# Got my old 5hp Tecumseh running.



## GustoGuy (Nov 19, 2012)

The old engine is running pretty good now but not as good as the Predator 212cc that replaced it. Here is a little video of it running. I know a used Tecumseh isn't worth too much now. It does seems to be mechanically sound and started fairly easy on a 70 degree day. Much louder then the quiet Predator 212cc though so I really do not miss it. 





​


----------



## td5771 (Feb 21, 2011)

I have sold a bunch of small 5 Hp tecs and Briggs that were in running condition for 60 to 100 dollars.

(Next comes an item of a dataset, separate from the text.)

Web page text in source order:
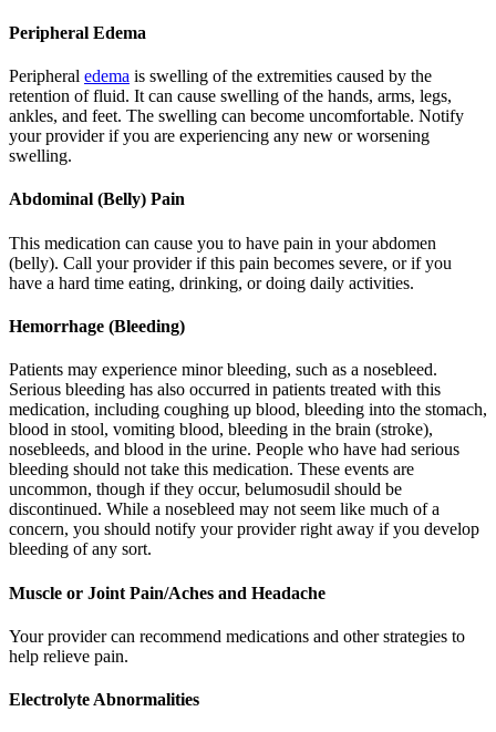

Many including myself like the old loud clunkers. Yours should be more valuable even just to keep around because of the camshafts Pto pulley.

Find an old machine with an blown 2 shaft engine and out yours on and sell it.


----------



## Simplicity Solid 22 (Nov 27, 2012)

Gusto you said a "what" six Tecumseh 5 hp??

Sounds good Gusto...Good Job.


----------



## GustoGuy (Nov 19, 2012)

Simplicity Solid 22 said:


> Gusto you said a "what" six Tecumseh 5 hp??
> 
> Sounds good Gusto...Good Job.


1996 Tecumseh


----------



## Simplicity Solid 22 (Nov 27, 2012)

Gotcha!!!!


----------